Towards the end of the lunch, she mentioned that she has applied to a program which means she'll be moving out of town no later than summer, to the big city a couple of hours from here. Gosh, I said, we just now bump into each other again and you're moving? What a pity that we didn't have this lunch a couple of years ago. No, she said, I was in a lot more tumult a couple of years ago when I was right in the teeth of the divorce. I wouldn't have been ready for a lunch like this then.
And as we left the restaurant she gave me a card. She had written out a message one of her friends had written for her early in her own divorce, words that she said hadn't meant a lot to her then but that she had grown into. I read it as I walked back to my car.

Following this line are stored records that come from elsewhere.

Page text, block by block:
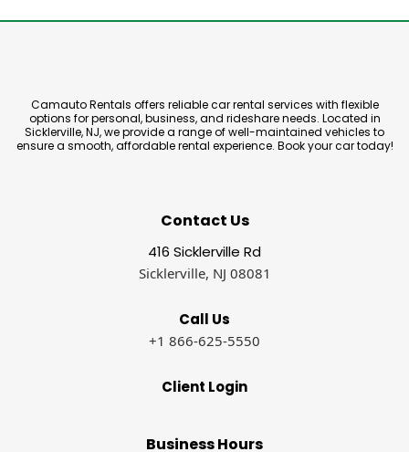
Camauto Rentals offers reliable car rental services with flexible
options for personal, business, and rideshare needs. Located in
Sicklerville, NJ, we provide a range of well-maintained vehicles to
ensure a smooth, affordable rental experience. Book your car today!
Contact Us
416 Sicklerville Rd
Sicklerville, NJ 08081
Call Us
+1 866-625-5550
Client Login
Business Hours
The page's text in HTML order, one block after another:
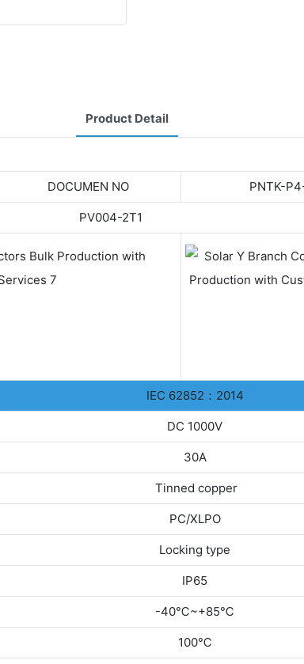
Product Detail
DOCUMEN NO PNTK-
PV004-2T1
IEC 62852：2014
DC 1000V
30A
Tinned copper
PC/XLPO
Locking type
IP65
-40℃~+85℃
100℃
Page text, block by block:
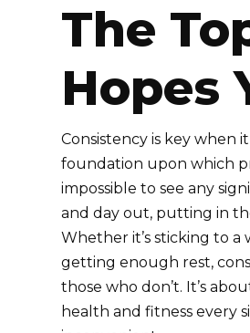
The
Hopes
Consistency is key when
foundation upon which
impossible to see any
and day out, putting in
Whether it’s sticking to
getting enough rest,
those who don’t. It’s
health and fitness every
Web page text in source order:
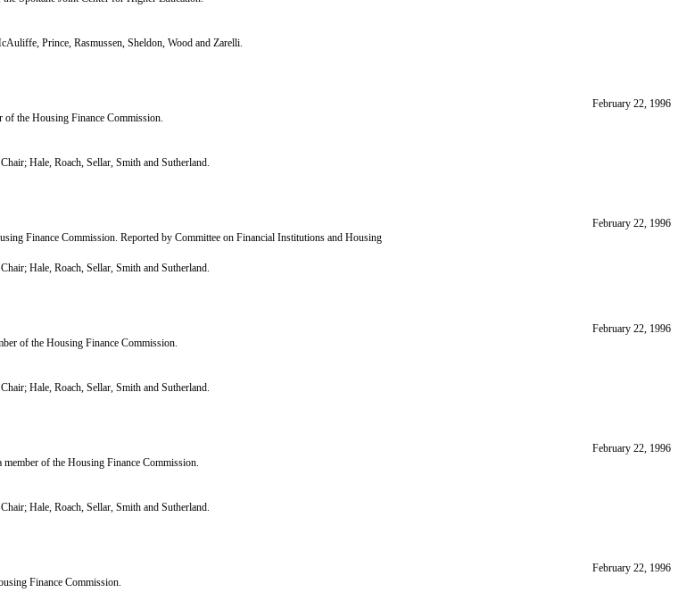
Prince, Rasmussen, Sheldon, Wood and Zarelli.
February 22, 1996
the Housing Finance Commission.
Hale, Roach, Sellar, Smith and Sutherland.
February 22, 1996
Finance Commission. Reported by Committee on Financial Institutions and Housing
Hale, Roach, Sellar, Smith and Sutherland.
February 22, 1996
of the Housing Finance Commission.
Hale, Roach, Sellar, Smith and Sutherland.
February 22, 1996
of the Housing Finance Commission.
Hale, Roach, Sellar, Smith and Sutherland.
February 22, 1996
Finance Commission.
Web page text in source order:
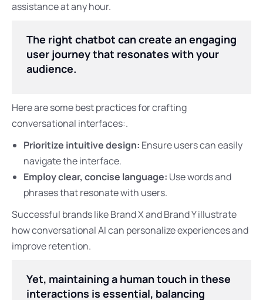
assistance at any hour.
The right chatbot can create an engaging
user journey that resonates with your
audience.
Here are some best practices for crafting
conversational interfaces:.
Prioritize intuitive design: Ensure users can easily
navigate the interface.
Employ clear, concise language: Use words and
phrases that resonate with users.
Successful brands like Brand X and Brand Y illustrate
how conversational AI can personalize experiences and
improve retention.
Yet, maintaining a human touch in these
interactions is essential, balancing
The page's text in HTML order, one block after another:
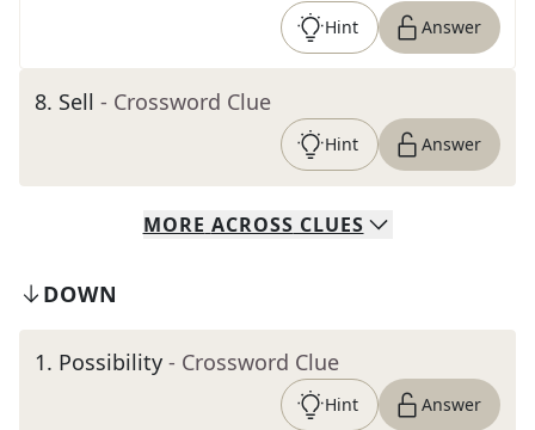
Hint Answer
8. Sell - Crossword Clue
Hint Answer
MORE ACROSS CLUES
DOWN
1. Possibility - Crossword Clue
Hint Answer
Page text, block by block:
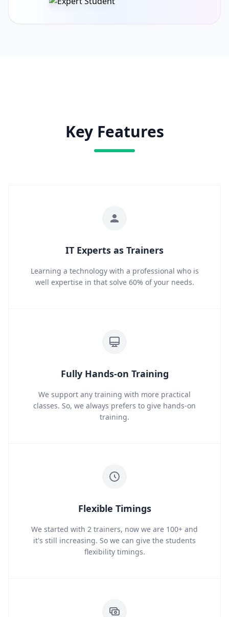
Key Features
IT Experts as Trainers
Learning a technology with a professional who is
well expertise in that solve 60% of your needs.
Fully Hands-on Training
We support any training with more practical
classes. So, we always prefers to give hands-on
training.
Flexible Timings
We started with 2 trainers, now we are 100+ and
it's still increasing. So we can give the students
flexibility timings.
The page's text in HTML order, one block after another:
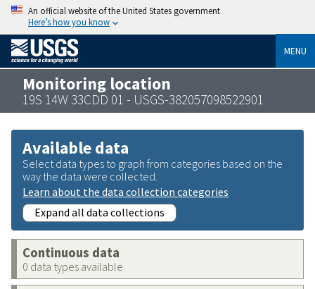
An official website of the United States government
Here’s how you know
MENU
Monitoring location
19S 14W 33CDD 01 - USGS-382057098522901
Available data
Select data types to graph from categories based on the
way the data were collected.
Learn about the data collection categories
Expand all data collections
Continuous data
0 data types available
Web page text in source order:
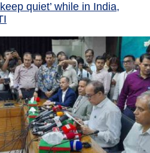
quiet’ while in India,
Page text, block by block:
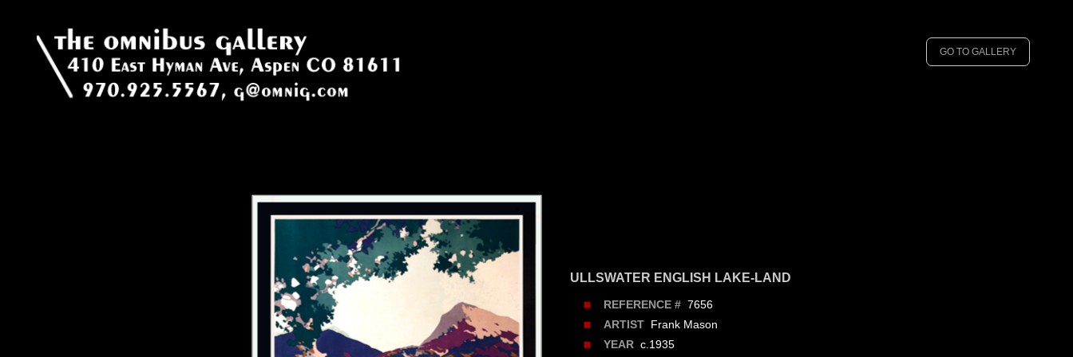
GO TO GALLERY
ULLSWATER ENGLISH LAKE-LAND
REFERENCE # 7656
ARTIST Frank Mason
YEAR c.1935
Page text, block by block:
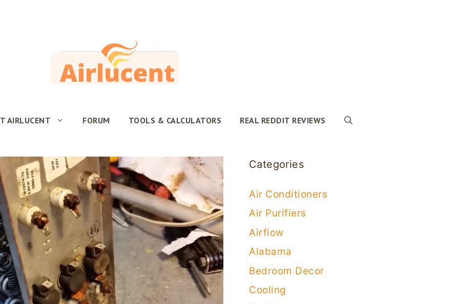
AIRLUCENT FORUM TOOLS & CALCULATORS REAL REDDIT REVIEWS
Categories
Air Conditioners
Air Purifiers
Airflow
Alabama
Bedroom Decor
Cooling
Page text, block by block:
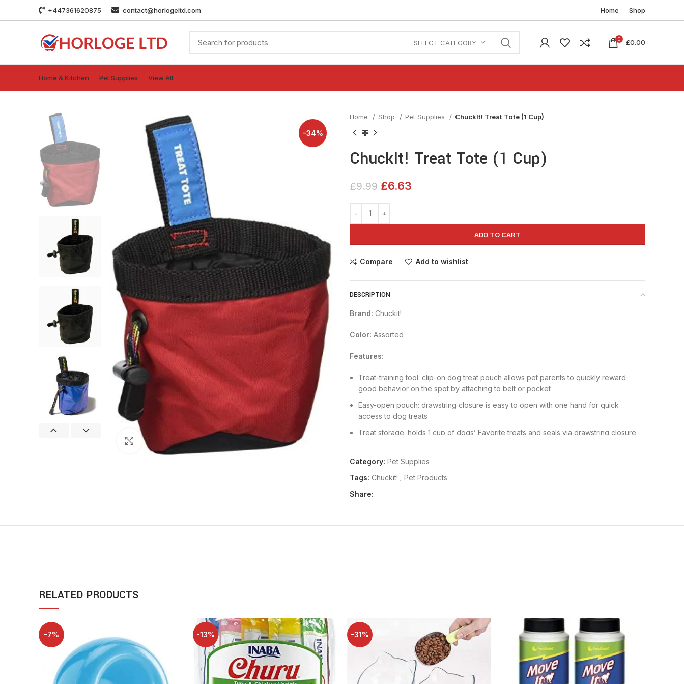
+447361620875 contact@horlogeltd.com Home Shop
SELECT CATEGORY 0 £0.00
Home & Kitchen Pet Supplies View All
-34%
Click to enlarge
Home Shop Pet Supplies ChuckIt! Treat Tote (1 Cup)
ChuckIt! Treat Tote (1 Cup)
£9.99 £6.63
ADD TO CART
Compare Add to wishlist
DESCRIPTION
Brand: Chuckit!
Color: Assorted
Features:
Treat-training tool: clip-on dog treat pouch allows pet parents to quickly reward
good behavior on the spot by attaching to belt or pocket
Easy-open pouch: drawstring closure is easy to open with one hand for quick
access to dog treats
Treat storage: holds 1 cup of dogs’ Favorite treats and seals via drawstring closure
to ensure freshness
Heavy-duty material: durable pack-cloth dog treat bag is water-resistant to keep
waste Bags in addition to small training treats
focused on playtime or training
Reward good behavior on the spot with the canine hardware treat tote. An
ideal accessory for puppy or dog training, This clip-on treat pouch attaches easily to
belt loops or pockets for training on-the-go. Featuring a drawstring closure, pet
parents can easily grab treats with one hand while the other Hand remains free to
signal dog commands. The dog pouch holds 1 cup of treats and closes tightly so
treats stay fresh, keeping treats in One place for daily use. Made with heavy duty
Category: Pet Supplies
Tags: Chuckit!
Pet Products
Share:
RELATED PRODUCTS
-7% -13% -31%
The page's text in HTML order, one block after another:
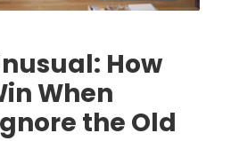
How
When
the Old

It is his time, when the sun begins to shine more brightly and the stars twinkle more often, in the middle of his years.
When he allows himself to see his own desires and feed upon what nurtures him best.
It is his time, to grow and change that suits his soul, that suits his mind, that suits his body.
When he finally acknowledges that the past is done, and the future is of his own design, and he takes gentle care in nurturing his own self in ways that suit just him.
I think we are going to do this again in a while.